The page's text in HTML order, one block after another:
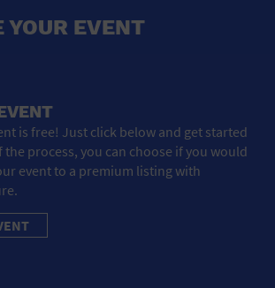
Online Registration
YOUR EVENT
is free! Just click below and get started
the process, you can choose if you would
event to a premium listing with
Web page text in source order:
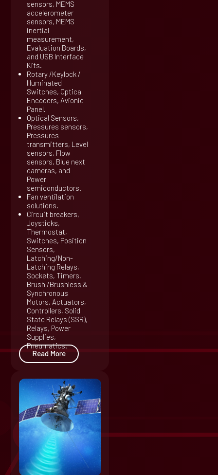
sensors, MEMS
accelerometer
sensors, MEMS
inertial
measurement,
Evaluation Boards,
and USB Interface
Kits.
Rotary /Keylock /
Illuminated
Switches, Optical
Encoders, Avionic
Panel.
Optical Sensors,
Pressures sensors,
Pressures
transmitters, Level
sensors, Flow
sensors, Blue next
cameras, and
Power
semiconductors.
Fan ventilation
solutions.
Circuit breakers,
Joysticks,
Thermostat,
Switches, Position
Sensors,
Latching/Non-
Latching Relays,
Sockets, Timers,
Brush /Brushless &
Synchronous
Motors, Actuators,
Controllers, Solid
State Relays (SSR),
Relays, Power
Supplies,
Pneumatics.
Read More
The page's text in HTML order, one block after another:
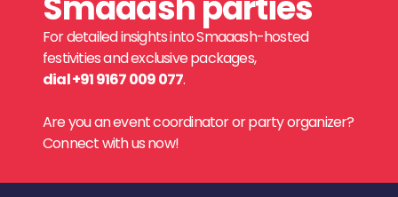
For detailed insights into Smaaash-hosted
festivities and exclusive packages,
dial +91 9167 009 077.
Are you an event coordinator or party organizer?
Connect with us now!
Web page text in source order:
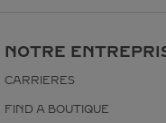
NOTRE
CARRIERES
FIND A BOUTIQUE
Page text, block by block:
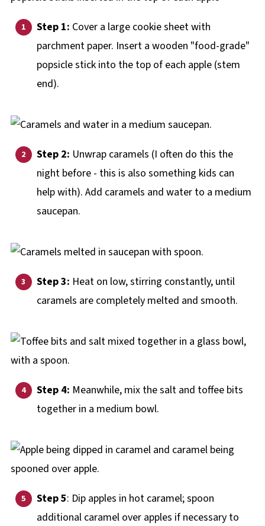
Step 1: Cover a large cookie sheet with
parchment paper. Insert a wooden "food-grade"
popsicle stick into the top of each apple (stem
end).
Step 2: Unwrap caramels (I often do this the
night before - this is also something kids can
help with). Add caramels and water to a medium
saucepan.
Step 3: Heat on low, stirring constantly, until
caramels are completely melted and smooth.
Step 4: Meanwhile, mix the salt and toffee bits
together in a medium bowl.
Step 5: Dip apples in hot caramel; spoon
additional caramel over apples if necessary to

(TASK DETAILS) Looking at the entries above, determine how many lines contain the word "medium" and state only that number.

(WRITTEN ANSWER) 2